As you glide along the Sumida River and Tokyo Bay, you’ll take in the city’s iconic skyline, with landmarks like the Tokyo Skytree and Rainbow Bridge standing against the backdrop.
You’ll also get great views of Hamarikyu Garden, a peaceful oasis in the city’s heart. And, of course, no visit to Tokyo would be complete without a trip to Odaiba, the city’s famous shopping and entertainment district.
So whether you’re a first-time visitor or a longtime fan of Tokyo, river cruises are a great way to see the city in all its glory.
18) Shop at Nakamise-dori
Nakamise-Dori is one of the oldest shopping streets in Japan. The street has been around for centuries and is lined with shops that have been passed down through families. You can find souvenirs, street food, and snacks there.
The best street food in Tokyo may be found in Nakamise-Dori, the ideal location to sample some of the city’s finest street eats.
Try Ningyoyaki: it is a tiny sponge cake with red bean paste that resembles Asakusa landmarks. On the streets, you can also get juicy fried meat croquettes.
So if you’re searching for a taste of old-fashioned Tokyo, head down Nakamise-Dori Street.
19) Omikuji at Senso-Ji Temple
If you’re feeling lucky, why not try your hand at an omikuji? These written fortunes are commonly found at shrines and temples across Japan and offer a glimpse into your future.
To get your fortune, simply make a small offering at the shrine or temple (100 yen is usually sufficient), and then randomly choose a slip of paper from the box. Each slide contains a different fortune, ranging from good to bad luck.
Of course, you’re free to ignore the future if you don’t like what it says! However, if you’re feeling particularly superstitious, you can follow the instructions on the paper to eliminate any bad luck.
20) Enjoy a cup of tea at an old-fashioned Japanese tea house.
In Japan, the tea ceremony is a centuries-old tradition still practiced today.

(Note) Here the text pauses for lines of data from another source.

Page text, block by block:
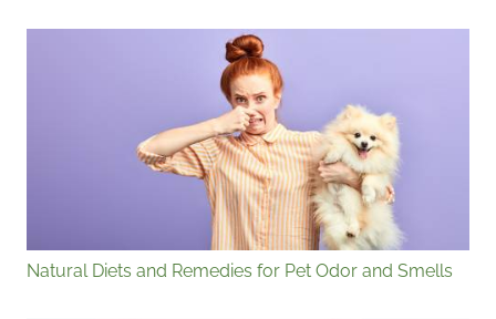
Natural Diets and Remedies for Pet Odor and Smells
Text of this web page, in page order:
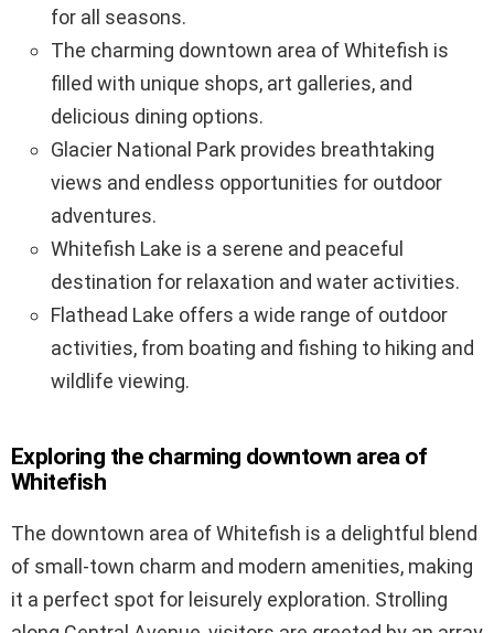
for all seasons.
The charming downtown area of Whitefish is
filled with unique shops, art galleries, and
delicious dining options.
Glacier National Park provides breathtaking
views and endless opportunities for outdoor
adventures.
Whitefish Lake is a serene and peaceful
destination for relaxation and water activities.
Flathead Lake offers a wide range of outdoor
activities, from boating and fishing to hiking and
wildlife viewing.
Exploring the charming downtown area of
Whitefish
The downtown area of Whitefish is a delightful blend
of small-town charm and modern amenities, making
it a perfect spot for leisurely exploration. Strolling
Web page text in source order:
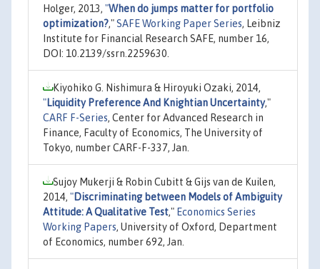
Holger, 2013, "When do jumps matter for portfolio
optimization?,"SAFE Working Paper Series, Leibniz
Institute for Financial Research SAFE, number 16,
DOI: 10.2139/ssrn.2259630.
Kiyohiko G. Nishimura & Hiroyuki Ozaki, 2014,
"Liquidity Preference And Knightian Uncertainty,"
CARF F-Series, Center for Advanced Research in
Finance, Faculty of Economics, The University of
Tokyo, number CARF-F-337, Jan.
Sujoy Mukerji & Robin Cubitt & Gijs van de Kuilen,
2014, "Discriminating between Models of Ambiguity
Attitude: A Qualitative Test," Economics Series
Working Papers, University of Oxford, Department
of Economics, number 692, Jan.
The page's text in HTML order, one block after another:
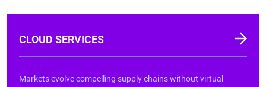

The ceremony aims to appreciate the simple pleasure of drinking tea, typically conducted in a tranquil setting such as a tea house or bamboo grove.
During the ceremony, participants sit on tatami mats and enjoy tea and a sweet snack. The tea is prepared using special utensils and served in delicate cups, often with beautiful designs.
The ceremony provides a welcome respite from the busyness of daily life; it is a chance to slow down and appreciate the simple things in life.
If you ever have the opportunity to participate in a Japanese tea ceremony, take advantage of it; it is an experience you will never forget.